Here is a mine shaft by the cabin, it's above the timberline. This is the highest drivable pass in Colorado. Mosquito Pass.

The other pic is the view from the top of the pass.


----------



## Darin (Nov 27, 2005)

Yeah, I haven't been there all year and part of last year. Pretty sad. These pix are from 2002


----------



## kf_tree (Nov 27, 2005)

you guys lead a spoiled life.........


----------



## kf_tree (Nov 27, 2005)

did you mean breckenridge?


----------



## Dennis Cahoon (Nov 27, 2005)

Thanks Darin....I don't know if I'd call that a cabin, but it is very nice!


----------



## eric_271 (Nov 27, 2005)

What kind of mine was it? Gold, silver?


----------



## Sizzle-Chest (Nov 27, 2005)

eric_271 said:


> What kind of mine was it? Gold, silver?



dilithium crystals


----------



## Old Monkey (Nov 27, 2005)

kf_tree - You guys looking for the abominable snowman or something? 

Sizzle - Not much of a market for those dilithium crystals now but you just wait four or five hundred years and...

Darin - Cool "cabin." You guys build it or buy it?

Cahoon - My Mom grew up in a place called Union Hill in Plumas County. Her family neglected to pay the fifty or so bucks a year to the Forest Service and the F.S. bulldozed their homes. No one was living there anymore, but they would have been awesome summer cabins. The reservoir my great great grandpa built is still there and perhaps a few boards and some broken glass.


----------



## Tom Dunlap (Nov 28, 2005)

It's obvious that the roofing business is more lucrative than treework. 

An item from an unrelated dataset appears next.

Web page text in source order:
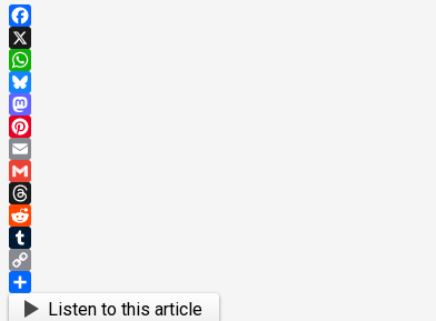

I made a wrong turn many years ago...


----------



## Old Monkey (Nov 28, 2005)

Tom Dunlap said:


> I made a wrong turn many years ago...




Just one?


----------



## eric_271 (Nov 28, 2005)

Sizzle-Chest said:


> dilithium crystals



The same one's that powered the USS Enterprise on Star Trek ?


----------



## jokers (Nov 28, 2005)

Nice looking place Darin.

Dennis, your parents place has alot of character, very cool.

Russ


----------



## Dennis Cahoon (Nov 28, 2005)

Old Monkey said:


> Cahoon - My Mom grew up in a place called Union Hill in Plumas County. Her family neglected to pay the fifty or so bucks a year to the Forest Service and the F.S. bulldozed their homes. No one was living there anymore, but they would have been awesome summer cabins. The reservoir my great great grandpa built is still there and perhaps a few boards and some broken glass.



Old Monkey....not sure where that's at. What bigger town was Union Hill close to? Were they miners? if so maybe Quincy, or LaPort? 

Yeah, the Forest Service bulldozed quite a few places in the 80's. I have friends that had a big place (for over 30 years)at Butt Lake (Plumas, Co.) that fought in court for a long time and finally lost out. There place was on a mining claim and they lived there all year-round. The whole place was built with big hand cut timbers. They made an Alaskan type saw mill set-up on a two man Mac 99 to cut most of the beams, but some were hand hewn, plus, had a water tank for fire control that would flood the roof if it was needed. They built it in the early 60's and it was a very beautiful place. The F.S. let them salvage what they wanted and then burned what was left.


----------



## Gypo Logger (Nov 28, 2005)

That's a nice looking place Dennis, but I bet it's haunted. You wouldn't catch me sleeping in there overnight unless the ghosts were friendly.
Hahaha
John


----------



## Old Monkey (Nov 28, 2005)

Dennis Cahoon said:


> Old Monkey....not sure where that's at. What bigger town was Union Hill close to? Were they miners? if so maybe Quincy, or LaPort?



Its about twenty miles from La Porte. It doesn't show up on any maps although the las time we stopped by there, there was still an active mine. Grandma cooked for the miners and grandpa ran heavy equipment for the mine. Later Grandpa was a Motor Grader operator for logging co.s and helped build the Bullard's Bar Dam. The little Christian Summer Camp that you drive past on the way to La Porte used to be a mill and that was were My Grandpa worked.


----------



## Gypo Logger (Nov 28, 2005)

eric_271 said:


> What kind of mine was it? Gold, silver?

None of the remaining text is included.